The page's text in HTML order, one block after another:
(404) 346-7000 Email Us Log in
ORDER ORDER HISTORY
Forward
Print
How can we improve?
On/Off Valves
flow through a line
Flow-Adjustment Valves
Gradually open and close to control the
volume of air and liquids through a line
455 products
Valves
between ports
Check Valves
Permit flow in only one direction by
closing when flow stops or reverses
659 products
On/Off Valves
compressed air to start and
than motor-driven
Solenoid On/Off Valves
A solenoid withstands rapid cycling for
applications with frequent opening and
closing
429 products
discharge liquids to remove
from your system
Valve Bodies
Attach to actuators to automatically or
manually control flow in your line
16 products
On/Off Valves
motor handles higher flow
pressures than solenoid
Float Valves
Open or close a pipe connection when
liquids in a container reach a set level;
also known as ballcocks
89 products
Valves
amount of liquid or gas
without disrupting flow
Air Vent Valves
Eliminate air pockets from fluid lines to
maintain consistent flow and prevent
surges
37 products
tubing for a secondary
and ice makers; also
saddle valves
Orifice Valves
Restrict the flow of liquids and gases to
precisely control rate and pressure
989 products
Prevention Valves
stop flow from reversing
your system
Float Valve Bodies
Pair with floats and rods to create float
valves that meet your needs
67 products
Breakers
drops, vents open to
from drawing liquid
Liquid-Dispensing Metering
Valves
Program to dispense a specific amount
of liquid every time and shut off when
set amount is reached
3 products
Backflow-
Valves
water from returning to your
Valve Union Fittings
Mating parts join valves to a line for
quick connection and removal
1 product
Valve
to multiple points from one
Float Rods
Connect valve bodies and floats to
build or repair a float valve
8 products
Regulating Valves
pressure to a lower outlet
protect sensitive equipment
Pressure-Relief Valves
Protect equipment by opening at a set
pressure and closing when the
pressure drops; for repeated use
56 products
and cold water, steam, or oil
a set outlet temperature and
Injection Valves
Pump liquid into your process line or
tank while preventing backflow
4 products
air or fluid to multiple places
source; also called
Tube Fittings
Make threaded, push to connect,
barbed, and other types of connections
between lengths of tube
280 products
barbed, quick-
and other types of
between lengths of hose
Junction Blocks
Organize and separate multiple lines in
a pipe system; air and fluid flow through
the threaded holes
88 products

- _Required work_: A verbatim copy of all the entries is the expected result.

- _Exercise output_:
The page's text in HTML order, one block after another:
(404) 346-7000 Email Us Log in
ORDER ORDER HISTORY
Forward
Print
How can we improve?
On/Off Valves
flow through a line
Flow-Adjustment Valves
Gradually open and close to control the
volume of air and liquids through a line
455 products
Valves
between ports
Check Valves
Permit flow in only one direction by
closing when flow stops or reverses
659 products
On/Off Valves
compressed air to start and
than motor-driven
Solenoid On/Off Valves
A solenoid withstands rapid cycling for
applications with frequent opening and
closing
429 products
discharge liquids to remove
from your system
Valve Bodies
Attach to actuators to automatically or
manually control flow in your line
16 products
On/Off Valves
motor handles higher flow
pressures than solenoid
Float Valves
Open or close a pipe connection when
liquids in a container reach a set level;
also known as ballcocks
89 products
Valves
amount of liquid or gas
without disrupting flow
Air Vent Valves
Eliminate air pockets from fluid lines to
maintain consistent flow and prevent
surges
37 products
tubing for a secondary
and ice makers; also
saddle valves
Orifice Valves
Restrict the flow of liquids and gases to
precisely control rate and pressure
989 products
Prevention Valves
stop flow from reversing
your system
Float Valve Bodies
Pair with floats and rods to create float
valves that meet your needs
67 products
Breakers
drops, vents open to
from drawing liquid
Liquid-Dispensing Metering
Valves
Program to dispense a specific amount
of liquid every time and shut off when
set amount is reached
3 products
Backflow-
Valves
water from returning to your
Valve Union Fittings
Mating parts join valves to a line for
quick connection and removal
1 product
Valve
to multiple points from one
Float Rods
Connect valve bodies and floats to
build or repair a float valve
8 products
Regulating Valves
pressure to a lower outlet
protect sensitive equipment
Pressure-Relief Valves
Protect equipment by opening at a set
pressure and closing when the
pressure drops; for repeated use
56 products
and cold water, steam, or oil
a set outlet temperature and
Injection Valves
Pump liquid into your process line or
tank while preventing backflow
4 products
air or fluid to multiple places
source; also called
Tube Fittings
Make threaded, push to connect,
barbed, and other types of connections
between lengths of tube
280 products
barbed, quick-
and other types of
between lengths of hose
Junction Blocks
Organize and separate multiple lines in
a pipe system; air and fluid flow through
the threaded holes
88 products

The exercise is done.